Figure 4. Clinical relevance of A-to-I RNA editing events with peptide support.

Figure 4

(A) Normal-tumor comparison of RNA editing levels. Paired t test was used to assess statistical significance. (B) The upper quartile values of RNA editing levels of four RNA editing sites. For each editing site, only the top five cancer types with the highest editing levels are shown. (C) Clinically relevant patterns of RNA editing sites with peptide evidence in different cancer types. For each cancer type, grey boxes indicate not significant, red boxes indicate significantly differential editing levels among tumor subtypes (Kruskal-Wallis or Wilcoxon rank sum test, FDR < 0.05, editing level difference > 3%), orange boxes indicate significantly differential editing levels among stage (Kruskal-Wallis or Wilcoxon rank sum test, FDR < 0.05, editing level difference > 3%), and blue boxes indicate significant associations of editing level with progression-free survival times (log-rank or Cox model test, FDR < 0.05, editing level difference >3%). (D) Differential editing level of COPA_I164V (left) and IGFBP7_R78G (right) in stomach adenocarcinoma (STAD) subtypes (left) and lung Adenocarcinoma (LUAD) subtypes (right). Kruskal-Wallis test was used to assess statistical significance. (E) Correlations of editing level in COPA_I164V (left) and IGFBP7_R78G (right) with patient progression-free survival time in kidney renal clear cell carcinoma (KIRC). Log-rank test was used to assess statistical significance. (F) The association of editing level at COG3_I635V with the drug sensitivity of fluorouracil and austocystin D. (G) The association of editing level at COPA_I164V with the sensitivity to austocystin D and lapatinib. (F) and (G) Wilcoxon rank sum test was used to assess statistical significance. In (A), (D), (F) and (G), the horizontal line in the box is the median, the bottom and top of the box are the first and third quartiles, and the whiskers extend to 1.5 IQR of the lower quartile and the upper quartile, respectively. In (D)–(G), numbers in parentheses indicate the sample numbers included in each comparison group. See also Table S4, Table S5, Figure S4.
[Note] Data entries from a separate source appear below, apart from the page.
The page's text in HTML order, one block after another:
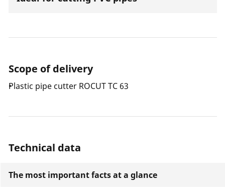
Scope of delivery
Plastic pipe cutter ROCUT TC 63
Technical data
The most important facts at a glance
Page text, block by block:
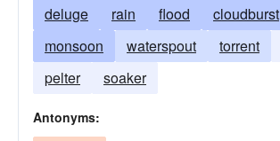
deluge rain flood
cloudburst
monsoon
waterspout torrent
pelter
soaker
Antonyms:
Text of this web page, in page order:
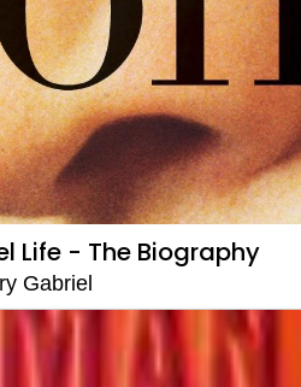
Life - The Biography
Gabriel
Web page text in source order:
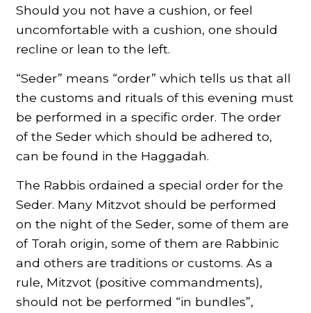
Should you not have a cushion, or feel
uncomfortable with a cushion, one should
recline or lean to the left.
“Seder” means “order” which tells us that all
the customs and rituals of this evening must
be performed in a specific order. The order
of the Seder which should be adhered to,
can be found in the Haggadah.
The Rabbis ordained a special order for the
Seder. Many Mitzvot should be performed
on the night of the Seder, some of them are
of Torah origin, some of them are Rabbinic
and others are traditions or customs. As a
rule, Mitzvot (positive commandments),
should not be performed “in bundles”,
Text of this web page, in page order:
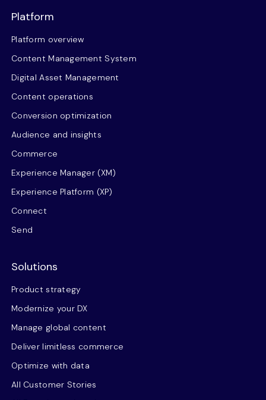
Platform
Platform overview
Content Management System
Digital Asset Management
Content operations
Conversion optimization
Audience and insights
Commerce
Experience Manager (XM)
Experience Platform (XP)
Connect
Send
Solutions
Product strategy
Modernize your DX
Manage global content
Deliver limitless commerce
Optimize with data
All Customer Stories
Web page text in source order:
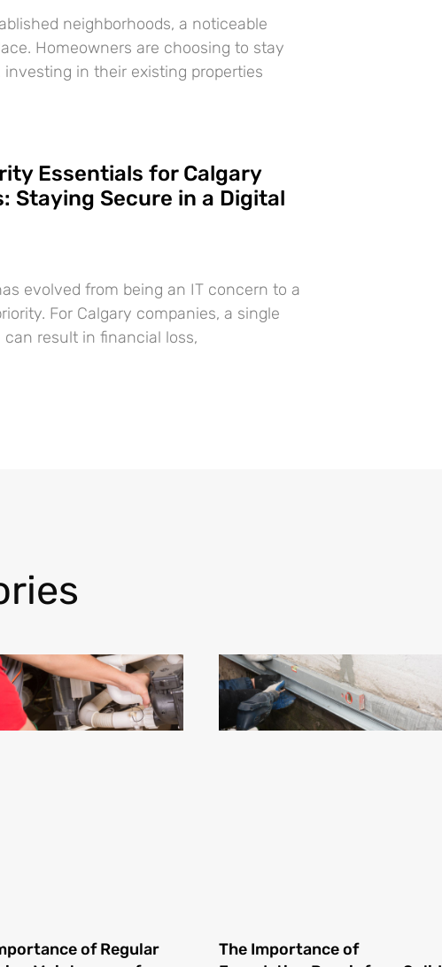
neighborhoods, a noticeable
Homeowners are choosing to stay
investing in their existing properties
Essentials for Calgary
Staying Secure in a Digital
evolved from being an IT concern to a
For Calgary companies, a single
result in financial loss,
of Regular
The Importance of
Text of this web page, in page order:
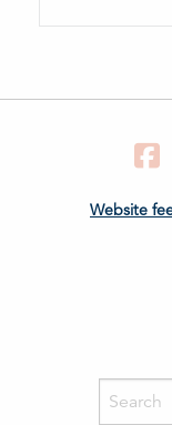
Website
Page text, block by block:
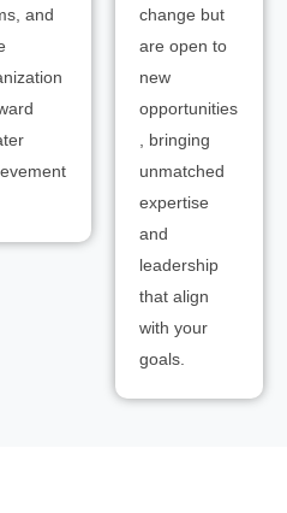
and
change but
are open to
new
opportunities
, bringing
unmatched
expertise
and
leadership
that align
with your
goals.
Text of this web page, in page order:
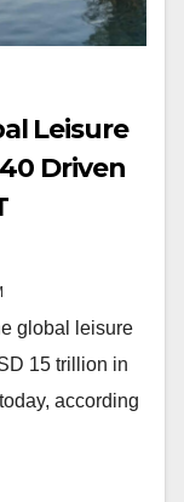
Leisure
Driven
global leisure
15 trillion in
according
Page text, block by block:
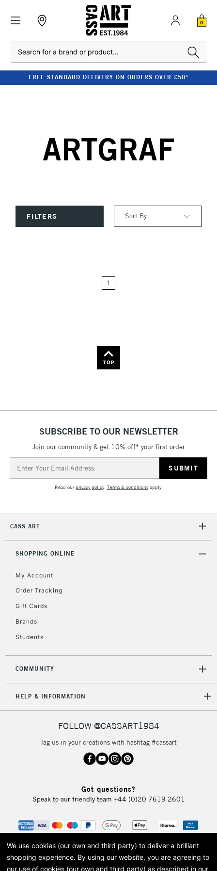
0
FREE STANDARD DELIVERY ON ORDERS OVER £50*
ARTGRAF
FILTERS Sort By
1
TOP
SUBSCRIBE TO OUR NEWSLETTER
Join our community & get 10% off* your first order
Address
Read ourprivacy policy. Terms & conditionsapply.
CASS ART
SHOPPING ONLINE
My Account
Order Tracking
Gift Cards
Brands
Students
COMMUNITY
HELP & INFORMATION
FOLLOW @CASSART1984
Tag us in your creations with hashtag #cassart
Got questions?
Speak to our friendly team +44 (0)20 7619 2601
We use cookies (our own and third party) to deliver a brilliant
shopping experience. By using our website, you are agreeing to
our use of cookies (our own and third party) as described in our
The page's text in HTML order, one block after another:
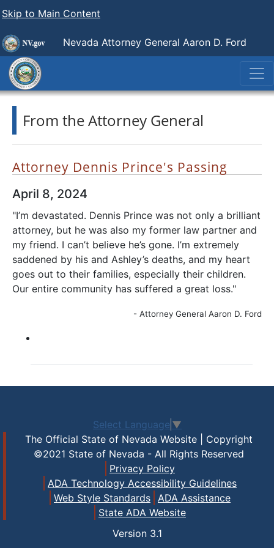
Skip to Main Content
Nevada Attorney General Aaron D. Ford
From the Attorney General
Attorney Dennis Prince's Passing
April 8, 2024
"I’m devastated. Dennis Prince was not only a brilliant
attorney, but he was also my former law partner and
my friend. I can’t believe he’s gone. I’m extremely
saddened by his and Ashley’s deaths, and my heart
goes out to their families, especially their children.
Our entire community has suffered a great loss."
- Attorney General Aaron D. Ford
Select Language ▼
The Official State of Nevada Website | Copyright
©2021 State of Nevada - All Rights Reserved
Privacy Policy
ADA Technology Accessibility Guidelines
Web Style Standards
ADA Assistance
State ADA Website
Version 3.1
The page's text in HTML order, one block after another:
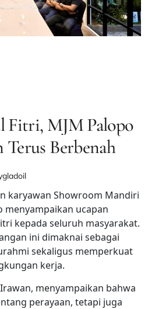
Fitri, MJM Palopo
Berbenah
gladoil
karyawan Showroom Mandiri
menyampaikan ucapan
kepada seluruh masyarakat.
ini dimaknai sebagai
sekaligus memperkuat
kerja.
menyampaikan bahwa
perayaan, tetapi juga
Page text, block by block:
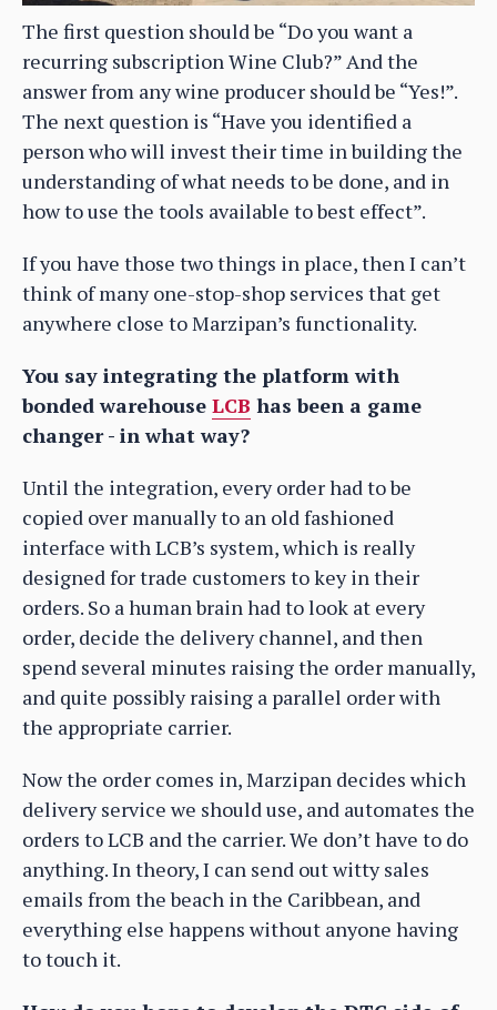
The first question should be “Do you want a
recurring subscription Wine Club?” And the
answer from any wine producer should be “Yes!”.
The next question is “Have you identified a
person who will invest their time in building the
understanding of what needs to be done, and in
how to use the tools available to best effect”.
If you have those two things in place, then I can’t
think of many one-stop-shop services that get
anywhere close to Marzipan’s functionality.
You say integrating the platform with
bonded warehouse LCB has been a game
changer - in what way?
Until the integration, every order had to be
copied over manually to an old fashioned
interface with LCB’s system, which is really
designed for trade customers to key in their
orders. So a human brain had to look at every
order, decide the delivery channel, and then
spend several minutes raising the order manually,
and quite possibly raising a parallel order with
the appropriate carrier.
Now the order comes in, Marzipan decides which
delivery service we should use, and automates the
orders to LCB and the carrier. We don’t have to do
anything. In theory, I can send out witty sales
emails from the beach in the Caribbean, and
everything else happens without anyone having
to touch it.
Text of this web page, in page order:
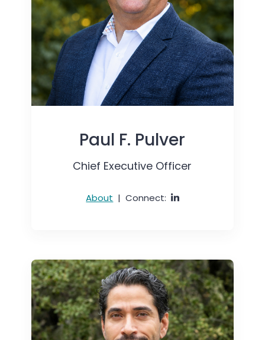
Paul F. Pulver
Chief Executive Officer
About | Connect:
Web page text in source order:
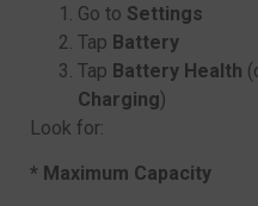
Go to Settings
Tap Battery
Tap Battery Health
Charging)
Look for:
* Maximum Capacity
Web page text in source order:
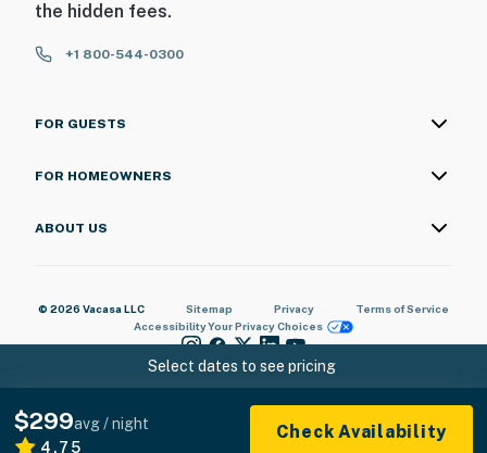
Select dates to see pricing
$299avg / night
4.75
Check Availability
the hidden fees.
+1 800-544-0300
FOR GUESTS
FOR HOMEOWNERS
ABOUT US
© 2026 Vacasa LLC Sitemap Privacy
Terms of Service
AccessibilityYour Privacy Choices

Functional effects of COPA editing on tumor cells

Since the above intriguing patterns do not necessarily imply a causal relationship, we next focused on COPA editing for experimental investigation because of its variant peptide prevalence across four MS datasets (Table 1), correlation of RNA editing level with variant peptide ion intensity (Figure S5A and B), relatively high editing level (Figure 4B), extensive clinical correlations across cancer types (Figure 4C), and a large predicted free energy change on protein conformation (Rosetta, 3.03 R.U., Figure 5A). In CRISPR/cas9 COPA knockout MDA-MB-231 (breast cancer) cells (Figure S5C), we introduced wild-type COPA and mutant COPA_I164V cDNAs, respectively, with the newly introduced COPA proteins being expressed at a level similar to that in parental cells (Figure S5D–F). The expression of edited COPA proteins was confirmed and their relative amount was assessed using LC-MS/MS (Figure 5B). Indeed, when mutant COPA was overexpressed, the proportion of edited proteins was markedly increased. We found that edited COPA_I164V significantly increased cell viability, wounding healing, migration and invasion compared with wild-type COPA (Student’s t-test, p < 0.05, Figure 5C–F). We observed similar patterns with introduction of wild-type and edited COPA into MDA-MB-231 cells where the parental RNA was depleted by shRNA targeting the 3'UTR (Figure S6, Table S6) as well as wild-type MDA-MB-231, MCF10A (a normal breast epithelial cell line) and SLR25 (a kidney cancer cell line) (Figure 5G–I). These results suggest that edited COPA can make a notable contribution to tumor development.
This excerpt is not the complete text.